Snelling spent the years 1838 to 1847 in New York City, editing a number of newspapers and magazines. Upon his arrival in New York, Snelling started the Censor.[12] For a short time, he also was editor of the Polyanthos,[13] and worked as a writer for Wooldridge's Whip and Satirist of New-York and Brooklin in 1842.[14] Snelling was a key player in the weekly Sunday Flash, while at the same time served as editor of the "more respectable" weekly the Sunday Times, along "with a young editorial partner named Walter Whitman." Later, in mid-1843, the Sunday Times merged with Mordecai Noah's Weekly Messenger.[15] Through the Sunday Flash, Snelling developed a notorious reputation for his pioneering role in what Patricia Cline Cohen, Timothy J. Gilfoyle and Helen Lefkowitz Horowitz describe as the "Flash Press," New York City "small weekly newspapers ... aimed to entertain and enlighten literate sporting men about leisure-time activities and erotic entertainments available" in that city, especially in the period from late 1841 to early 1843. "Distinguished by a trenchant, mocking humor and a titillating brew of gossip about prostitutes, theatrical denizens, and sports contests, the papers offered guidance to men young and old intent on navigating the new world of unrestricted pleasure and commercialized leisure in the city.
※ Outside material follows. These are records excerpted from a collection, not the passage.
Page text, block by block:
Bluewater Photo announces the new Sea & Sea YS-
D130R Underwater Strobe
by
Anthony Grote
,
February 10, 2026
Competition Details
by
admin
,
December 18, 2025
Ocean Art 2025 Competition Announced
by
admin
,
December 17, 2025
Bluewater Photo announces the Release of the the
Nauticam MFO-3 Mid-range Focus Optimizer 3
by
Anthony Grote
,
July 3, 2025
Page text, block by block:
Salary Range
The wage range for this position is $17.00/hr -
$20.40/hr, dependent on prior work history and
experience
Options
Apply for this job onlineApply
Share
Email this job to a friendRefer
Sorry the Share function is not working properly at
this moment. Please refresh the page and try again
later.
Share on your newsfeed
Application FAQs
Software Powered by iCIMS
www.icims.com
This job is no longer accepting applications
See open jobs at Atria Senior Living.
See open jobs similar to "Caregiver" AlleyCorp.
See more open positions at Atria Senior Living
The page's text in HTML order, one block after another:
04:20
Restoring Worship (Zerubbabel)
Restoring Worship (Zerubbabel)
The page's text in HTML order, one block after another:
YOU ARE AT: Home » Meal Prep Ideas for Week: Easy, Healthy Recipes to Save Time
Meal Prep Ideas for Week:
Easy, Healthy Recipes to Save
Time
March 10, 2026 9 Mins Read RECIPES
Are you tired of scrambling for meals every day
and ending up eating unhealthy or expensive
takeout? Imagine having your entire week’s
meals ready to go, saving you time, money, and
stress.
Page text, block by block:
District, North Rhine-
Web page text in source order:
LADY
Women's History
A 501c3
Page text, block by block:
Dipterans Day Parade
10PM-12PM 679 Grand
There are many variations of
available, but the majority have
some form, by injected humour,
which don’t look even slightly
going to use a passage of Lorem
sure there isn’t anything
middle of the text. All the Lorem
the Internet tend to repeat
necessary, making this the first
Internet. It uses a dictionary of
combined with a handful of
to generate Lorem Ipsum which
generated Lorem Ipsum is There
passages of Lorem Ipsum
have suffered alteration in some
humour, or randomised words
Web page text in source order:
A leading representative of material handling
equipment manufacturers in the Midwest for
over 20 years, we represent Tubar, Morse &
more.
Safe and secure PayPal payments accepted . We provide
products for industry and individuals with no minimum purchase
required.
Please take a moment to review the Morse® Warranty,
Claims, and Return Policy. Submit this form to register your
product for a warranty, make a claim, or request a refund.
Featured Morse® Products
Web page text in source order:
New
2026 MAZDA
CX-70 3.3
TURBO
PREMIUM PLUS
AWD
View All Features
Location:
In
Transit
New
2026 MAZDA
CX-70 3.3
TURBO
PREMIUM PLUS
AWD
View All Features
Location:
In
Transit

They frequently defended such behaviors in the vernacular of republicanism and democracy."[16]

Return to Boston (1847-1848)

In the spring of 1847, Snelling returned to Boston to become editor of the Boston Herald, a position he held until his death in late 1848. In these final 18 months of his life, Snelling covered the endgame of the Mexican-American War, as well as the 1848 presidential election. Under Snelling, the Boston Herald took a strong position in support of the eventual winner of that election, Zachary Taylor of the Whig Party, who defeated both Democrat Lewis Cass and former president Martin Van Buren of the Free Soil Party.[17]

Death

Snelling died on December 24, 1848.[1] "Within four hours after the death of Mr. Snelling, his father-in-law, Mr. Simon Jordan, (with whom Mr. S. lived,) fell from his chair and suddenly expired also."[18]

Critical reception

Nineteenth century

Several years after Snelling's death, this assessment of Snelling and his work appeared in The Cyclopaedia of Anecdotes of Literature and the Fine Arts:[19] Most of our readers must have been acquainted with William J. Snelling, of Boston, a man whose mind was like a good and beautiful ship, driven about at the mercy of the winds and the waves, without sails or compass. He was a lawyer and a writer, and in his latter profession distinguished himself as a keen, powerful, but vindictive satirist: his wit, too, was as pointed and brilliant as his sarcasm, and his observation of men and things was quick and vigorous. His Tales of the North-west, which first brought him into notice some ten years since, -- in short, all his prose articles as well as his poetry, -- have always found a ready publication, and numerous and admiring readers. All have given him a high intellectual character, and a literary reputation which will long survive him. Such were some of his virtues, but his prominent follies and vices were more visible and no less numerous. From his ill success in life, his poverty, and his disappointments, he flew to the last and worst expedient of drowning sorrow, by drinking deep from the bowl of the drunkard. Remorse then did its work and William J. Snelling, the man of genius and education, was found, first a drunkard in the watch-house, then a volunteer petitioner at the Police Court, begging that he might “be placed out of the public view for six month.” The prison was now his home, and he prisoner free from temptation.}}

Twentieth century

Snelling's tales met with critical acclaim, and modern critics praise them. In 1923, Fred Lewis Pattee wrote that "his Indian stories are undoubtedly the best written during the early period [of American literature]"[20] Contemporary biographer Mary R. Reichardt credits Snelling with "creating . . . engaging and vigorous tales based on Native-American life and legend as well as stories of the cultural conflict resulting from the early white settlements on the frontier", although the stories "lapse at times into sentimentality and didacticism."[6]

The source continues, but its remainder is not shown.